Don't get me wrong, I don't regret selling all 5 of my Reos, and I don't really miss squonking (have two mech squonkers I never use) but all these pics of the Requiems flying around are making me develop some fomo... Some really pretty ones out there.

Reactions: Like 1 | Creative 1


----------



## jamesvapes_sa

Back enjoying the SquonkLyfe

Reactions: Like 1 | Winner 6


----------



## Troy Campbell

Squonking has never been better

Reactions: Winner 5


----------



## Timwis

Squonking for those that can't be arsed to squonk!

Reactions: Winner 2 | Funny 3


----------



## Zack Damon

you guys know where i can get a topside dual squonker?

Reactions: Agree 1


----------



## baksteen8168

Zack Damon said:


> you guys know where i can get a topside dual squonker?



https://www.vapedomain.co.za/products/dovpo-topside-dual-200w-squonk-box-mod

Reactions: Winner 2


----------



## baksteen8168

Zack Damon said:


> you guys know where i can get a topside dual squonker?



https://www.sirvape.co.za/products/...ox-modv3-upgraded?_pos=2&_sid=a90bf836e&_ss=r

Reactions: Winner 2


----------



## ace_d_house_cat

vicTor said:


> for me, excellent
> 
> found my second one a few days ago and can't wait



Glad that you found one, well two! 

I couldn't find one, conceded and bought an Asgard Mini (for my Pulse V2) and I couldn't be happier. It's such an epic RDA!

Reactions: Winner 3


----------



## Zack Damon

ace_d_house_cat said:


> Glad that you found one, well two!
> 
> I couldn't find one, conceded and bought an Asgard Mini (for my Pulse V2) and I couldn't be happier. It's such an epic RDA!

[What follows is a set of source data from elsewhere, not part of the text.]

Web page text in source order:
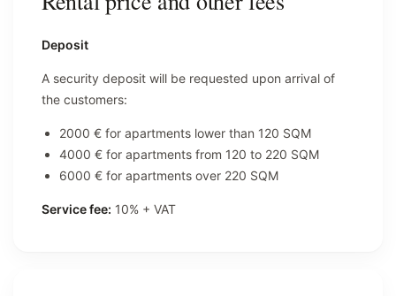
Deposit
A security deposit will be requested upon arrival of
the customers:
2000 € for apartments lower than 120 SQM
4000 € for apartments from 120 to 220 SQM
6000 € for apartments over 220 SQM
Service fee: 10% + VAT
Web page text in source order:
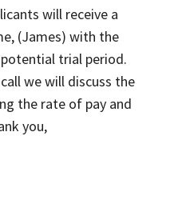
will receive a
(James) with the
trial period.
we will discuss the
the rate of pay and
you,

But battery life on that single mod life span must be short lived?


----------



## ace_d_house_cat

Zack Damon said:


> But battery life on that single mod life span must be short lived?



So I just put a fresh set of White Collar Nano Aliens in yesterday @ 0.23 ohms. 

At 65w, the 21700 battery lasts long enough! Really loving the combo, works very well together.

Reactions: Like 1


----------